# Depression or Boredom in Hedgies?



## pudgemomma (Feb 20, 2016)

Hello all hedgie moms and dads! I'm new to being a hedgehog mom (only three weeks so far!), but I seem to be running into a few little problems.

My boyfriend and I recently got Pudge, our 2-3 month old boy. He lives in a clear storage bin that is heated with a CHE and remains at a constant temperature of about 75-78 degrees F. He has aspen bedding and eats high protein kitty food (off the top of my head I can't remember what its called). At first, Pudge was very nervous and would hiss and pop when held (first three days) but soon took to me once he settled in a bit. He's like my little best friend! He recently had a URI that I caught early on and he received antibiotics and seems perfectly healthy (almost two weeks ago!). So all seems to be good on that end.
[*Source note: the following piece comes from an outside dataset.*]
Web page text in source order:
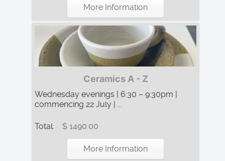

HOWEVER, I am concerned about him. Pudge loves to be taken out to cuddle and run around for five minutes or so, but once inside his bin he only eats, poops, and sleeps. He has a fairly large running wheel, although he does not use it. I've tried to help him learn, but he seems terrified when I place him on his wheel (My room is completely dark at night and very quiet so he should not be disturbed). My main concern is that Pudge may be depressed because he does not do anything but sleep. He lays inside his igloo with his eyes open sometimes and I just wonder if he's lonely or bored. He has not attempted any self-mutilation and he seems to be eating and drinking regularly (tonight he did seem a little light though). Is there anything I can do to help the little guy? I'm trying my best to help him since he's still adjusting...


----------



## shinydistraction (Jul 6, 2014)

What kind of wheel is it? What size is it? What is his light schedule? Does the wheel spin freely? Are you sure he's not using it at night while you sleep?

Right now he's still a baby and babies sleep a lot! So this may not be a cause for concern yet. Most hedgies take to running wheels pretty quick, but some take a bit longer and that's perfectly normal. They generally figure it out eventually. In the mean time, does he have other toys to play with?


----------



## pudgemomma (Feb 20, 2016)

I'm not sure what type of wheel it is, but I'm definitely going to get him a bigger one. I think its a little tight. His light schedule is usually from about 9 AM-10 PM, but he typically sleeps all night as well. I don't think he's using it at night because I've looked for accidents on the wheel, but I haven't seen any. 
I've looked at toys, but honestly I don't know what to get him. He showed interest in a toilet paper roll but now I think he's over it.


----------



## thorny (Jan 9, 2016)

Hey there pudgemomma, I am a new owner as well but I would like to share my experience so far -and things that I've read on this site. 
So I used to have the same issue with Nelly, she wasn't very active and I didn't really know what to do to help her. I started taking her out of her cage and into a hedgie-proof playpen that consists of pretty much all of my hallway. She runs around like crazy and explores everything and I got her some big cardboard tubes (I'm studying Civil Engineering and use these to transport our designs so I brought home some spare ones) and she loves them! Ever since then she has been way more active during the night (at first I would actually find the cage intact in the morning whereas now it's always a mess in there xD) It is also a very good way to bond with her. All you have to do is sit in the playpen with them and let them come to you and sniff you out, explore etc etc. I always make sure the temperature is ok and never do this during the day though. I also always keep an eye on her all the time.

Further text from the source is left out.